January 1st, 2006 at 03:48 am

Well not only did I spend all my savings, I also charged up the stupid new credit card I just got. Plus I bought my son the dirt bike he wanted. I am a complete idiot.

My daughter is paying her car payment and insurance but always late, which is still cutting into my plans. I talked to a few lenders, and they seem to believe that if I got a HELOC, I could pay off the credit card, car and the dirt bike. The payment would only be about $200 per month. Which would also mean that I would be able to take the daughter off of my auto insurance and let her get her own. I talked to the daughter and I told her I would have her sign a promissary note and that she would pay me back a minimum of $100 per month until the car was paid for. Even if she didn't pay, I'd still be better off than I am now. I am constantly worried that I'm going to have to pay the entire car payment and insurance which is about $500 per month. I've had to pay it in the past.

My younger kids were approved for Kaiser starting tomorrow. My daughter got her own insurance which is Aetna. It is a lot better than what I have for myself. She pays $34 per month.

I had a wonderful Christmas. On the Thursday before Christmas I found out that I didn't have cancer. WHOOPEE! I'm still having issues, so I'm going to have another procedure done to try to correct it, so we'll see how it goes.

I interviewed for a new job. I totally blew the oral part, I do feel that I did the rest alright. It was a long drive home. The job would be worth it if I didn't have to work overtime anymore. I'm worried about the travel that is involved. Spoke to the kids and they said they would be okay.

My idiot ex called my son and said he was planning on coming out for Christmas, but because no one called him back, he changed his plans. Now mind, he said this to his 14 year old son. The jerk. First of all, he didn't even call me. When my son told me (very accusingly because "I" didn't call him back), I was infuriated. I looked my precious boy right in the face and said, "If your dad wants to come here and visit you he doesn't need my permission." I never even went into the "what message" and "liar - liar" games. I thought I did very well.
He told my son he is working up in Oregon. I wish he would help out a little. Not much, maybe just pay for the kids' bus passes or something. Those are $150 each. I have to buy 3.

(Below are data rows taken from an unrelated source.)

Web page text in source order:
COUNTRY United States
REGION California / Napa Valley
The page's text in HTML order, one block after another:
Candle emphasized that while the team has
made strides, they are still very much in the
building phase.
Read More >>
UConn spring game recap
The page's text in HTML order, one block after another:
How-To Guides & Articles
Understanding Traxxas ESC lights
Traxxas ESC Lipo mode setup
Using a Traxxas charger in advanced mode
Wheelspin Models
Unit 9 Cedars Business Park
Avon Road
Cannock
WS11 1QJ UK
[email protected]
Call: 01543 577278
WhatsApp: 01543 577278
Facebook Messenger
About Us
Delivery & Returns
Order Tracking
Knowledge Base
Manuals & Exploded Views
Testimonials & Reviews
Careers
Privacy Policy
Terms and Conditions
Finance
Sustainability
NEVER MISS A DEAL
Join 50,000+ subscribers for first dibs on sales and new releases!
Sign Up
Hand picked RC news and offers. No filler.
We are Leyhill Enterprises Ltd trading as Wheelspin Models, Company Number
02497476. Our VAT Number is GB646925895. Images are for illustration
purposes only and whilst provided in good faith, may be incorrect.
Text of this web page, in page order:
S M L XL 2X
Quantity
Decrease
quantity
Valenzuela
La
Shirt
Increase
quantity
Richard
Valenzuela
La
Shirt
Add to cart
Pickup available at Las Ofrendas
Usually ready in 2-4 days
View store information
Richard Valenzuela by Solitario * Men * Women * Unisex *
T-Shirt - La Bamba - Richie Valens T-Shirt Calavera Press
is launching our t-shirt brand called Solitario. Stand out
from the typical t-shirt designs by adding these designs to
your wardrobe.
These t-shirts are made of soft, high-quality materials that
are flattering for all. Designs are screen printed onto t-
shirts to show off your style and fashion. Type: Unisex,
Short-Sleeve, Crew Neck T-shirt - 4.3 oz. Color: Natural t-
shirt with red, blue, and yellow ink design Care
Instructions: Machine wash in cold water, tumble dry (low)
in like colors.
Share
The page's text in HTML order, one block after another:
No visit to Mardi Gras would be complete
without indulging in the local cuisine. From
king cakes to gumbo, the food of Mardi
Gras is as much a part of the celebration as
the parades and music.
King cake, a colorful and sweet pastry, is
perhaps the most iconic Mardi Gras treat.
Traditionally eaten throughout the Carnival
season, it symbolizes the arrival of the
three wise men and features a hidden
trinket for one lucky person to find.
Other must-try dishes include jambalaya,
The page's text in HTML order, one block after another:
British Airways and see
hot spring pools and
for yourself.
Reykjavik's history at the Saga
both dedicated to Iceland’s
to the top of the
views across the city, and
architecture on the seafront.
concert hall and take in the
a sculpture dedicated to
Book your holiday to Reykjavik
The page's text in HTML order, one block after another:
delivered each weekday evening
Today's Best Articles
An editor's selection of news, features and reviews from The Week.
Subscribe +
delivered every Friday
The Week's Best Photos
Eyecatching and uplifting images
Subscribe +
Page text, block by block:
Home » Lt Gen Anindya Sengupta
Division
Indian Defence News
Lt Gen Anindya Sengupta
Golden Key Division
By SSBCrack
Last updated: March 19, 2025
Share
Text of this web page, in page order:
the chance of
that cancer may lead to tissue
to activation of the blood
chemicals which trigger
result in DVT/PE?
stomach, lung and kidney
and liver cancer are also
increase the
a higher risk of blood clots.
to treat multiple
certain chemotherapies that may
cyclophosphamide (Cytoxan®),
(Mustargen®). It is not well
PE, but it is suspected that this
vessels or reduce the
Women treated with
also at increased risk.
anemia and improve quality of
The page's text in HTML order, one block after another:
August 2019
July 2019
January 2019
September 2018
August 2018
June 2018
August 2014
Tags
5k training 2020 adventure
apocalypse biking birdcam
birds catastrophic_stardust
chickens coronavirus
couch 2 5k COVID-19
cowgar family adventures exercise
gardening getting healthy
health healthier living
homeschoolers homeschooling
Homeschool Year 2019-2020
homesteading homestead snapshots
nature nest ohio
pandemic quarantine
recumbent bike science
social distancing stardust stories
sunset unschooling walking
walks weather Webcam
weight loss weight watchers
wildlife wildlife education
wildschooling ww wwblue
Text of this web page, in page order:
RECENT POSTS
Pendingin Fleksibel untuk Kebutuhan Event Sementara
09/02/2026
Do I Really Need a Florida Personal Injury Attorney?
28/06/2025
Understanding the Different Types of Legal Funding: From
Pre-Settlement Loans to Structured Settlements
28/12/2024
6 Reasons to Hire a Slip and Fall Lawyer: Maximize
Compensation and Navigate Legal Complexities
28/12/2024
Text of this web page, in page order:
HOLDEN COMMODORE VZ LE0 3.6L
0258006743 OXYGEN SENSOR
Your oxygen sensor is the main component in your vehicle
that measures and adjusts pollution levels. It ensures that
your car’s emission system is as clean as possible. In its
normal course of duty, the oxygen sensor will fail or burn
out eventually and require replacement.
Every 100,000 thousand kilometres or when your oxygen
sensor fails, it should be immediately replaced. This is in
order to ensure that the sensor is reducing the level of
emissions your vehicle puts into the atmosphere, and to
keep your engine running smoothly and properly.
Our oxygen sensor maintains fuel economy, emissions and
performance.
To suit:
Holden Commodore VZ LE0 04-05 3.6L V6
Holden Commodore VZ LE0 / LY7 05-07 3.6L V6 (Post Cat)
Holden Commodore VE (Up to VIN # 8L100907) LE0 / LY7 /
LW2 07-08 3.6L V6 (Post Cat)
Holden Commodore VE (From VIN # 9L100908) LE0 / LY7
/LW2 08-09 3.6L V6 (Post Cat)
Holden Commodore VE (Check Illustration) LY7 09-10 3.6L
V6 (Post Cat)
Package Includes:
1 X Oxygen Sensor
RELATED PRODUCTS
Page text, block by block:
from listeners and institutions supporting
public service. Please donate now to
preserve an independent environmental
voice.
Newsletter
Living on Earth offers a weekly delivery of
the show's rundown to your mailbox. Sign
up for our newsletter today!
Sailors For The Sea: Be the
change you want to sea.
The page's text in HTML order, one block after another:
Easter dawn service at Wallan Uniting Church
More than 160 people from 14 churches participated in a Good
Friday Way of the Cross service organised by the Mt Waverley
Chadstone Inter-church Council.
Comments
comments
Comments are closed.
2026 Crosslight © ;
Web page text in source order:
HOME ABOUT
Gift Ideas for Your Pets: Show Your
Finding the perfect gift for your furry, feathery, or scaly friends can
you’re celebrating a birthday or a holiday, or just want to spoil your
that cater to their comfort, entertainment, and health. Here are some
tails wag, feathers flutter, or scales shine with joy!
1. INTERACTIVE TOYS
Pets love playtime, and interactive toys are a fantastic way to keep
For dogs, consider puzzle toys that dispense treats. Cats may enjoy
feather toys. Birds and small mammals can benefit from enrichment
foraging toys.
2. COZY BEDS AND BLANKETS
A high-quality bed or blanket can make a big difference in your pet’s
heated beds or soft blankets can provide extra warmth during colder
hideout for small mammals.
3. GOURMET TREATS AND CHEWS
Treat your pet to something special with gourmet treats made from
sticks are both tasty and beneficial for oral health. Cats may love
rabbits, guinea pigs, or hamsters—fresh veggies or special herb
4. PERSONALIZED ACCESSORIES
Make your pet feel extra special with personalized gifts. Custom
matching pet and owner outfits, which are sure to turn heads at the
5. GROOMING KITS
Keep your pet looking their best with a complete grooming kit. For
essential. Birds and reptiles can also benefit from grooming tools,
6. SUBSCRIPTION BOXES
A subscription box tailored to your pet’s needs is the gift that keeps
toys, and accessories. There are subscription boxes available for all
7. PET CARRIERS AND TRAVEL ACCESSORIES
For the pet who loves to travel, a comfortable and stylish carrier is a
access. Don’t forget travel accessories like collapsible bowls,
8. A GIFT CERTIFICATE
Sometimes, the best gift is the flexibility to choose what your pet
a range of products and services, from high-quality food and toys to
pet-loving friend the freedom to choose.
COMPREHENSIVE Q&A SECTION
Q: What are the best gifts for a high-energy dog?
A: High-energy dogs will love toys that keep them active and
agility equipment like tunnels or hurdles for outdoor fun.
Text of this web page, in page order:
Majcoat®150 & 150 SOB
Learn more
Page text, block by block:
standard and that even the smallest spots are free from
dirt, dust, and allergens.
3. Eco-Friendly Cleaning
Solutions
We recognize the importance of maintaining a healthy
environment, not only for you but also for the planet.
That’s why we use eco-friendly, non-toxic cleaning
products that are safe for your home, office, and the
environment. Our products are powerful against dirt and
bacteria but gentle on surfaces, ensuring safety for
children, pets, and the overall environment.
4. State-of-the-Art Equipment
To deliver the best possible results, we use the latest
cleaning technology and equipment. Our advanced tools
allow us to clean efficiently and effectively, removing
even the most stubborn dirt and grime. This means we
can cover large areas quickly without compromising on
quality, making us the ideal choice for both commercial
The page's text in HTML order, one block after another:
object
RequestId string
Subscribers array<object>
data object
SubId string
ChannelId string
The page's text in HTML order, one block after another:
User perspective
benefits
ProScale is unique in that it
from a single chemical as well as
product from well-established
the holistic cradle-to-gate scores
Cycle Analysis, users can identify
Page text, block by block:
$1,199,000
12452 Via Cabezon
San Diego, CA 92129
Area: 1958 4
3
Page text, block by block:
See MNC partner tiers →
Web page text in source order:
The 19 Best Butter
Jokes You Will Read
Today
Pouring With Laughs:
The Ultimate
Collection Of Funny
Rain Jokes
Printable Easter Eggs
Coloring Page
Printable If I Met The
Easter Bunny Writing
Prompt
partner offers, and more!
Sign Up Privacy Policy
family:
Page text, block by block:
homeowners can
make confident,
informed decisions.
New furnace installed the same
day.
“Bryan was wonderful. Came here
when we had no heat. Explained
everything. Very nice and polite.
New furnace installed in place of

My boys are growing so fast. My oldest is 16 and now is 6'1". I think this year he needed new pants and new shoes almost every month. If my 15 year keeps up with his brother I'm really going to be in a real mess next year.

I know, whine whine whine. I did finance that dirt bike for my son. I probably can't afford that either. I'm a bad mom I suppose. Its not like I don't know what's important. I just have a hard time telling the kids that they can't have everything they want. I wouldn't even have a problem if their dad just paid his $325 in child support. He never pays. This is incredibly frustrating. Sometimes I think I'm the only person who ever has any problems at all.

Happy New Year.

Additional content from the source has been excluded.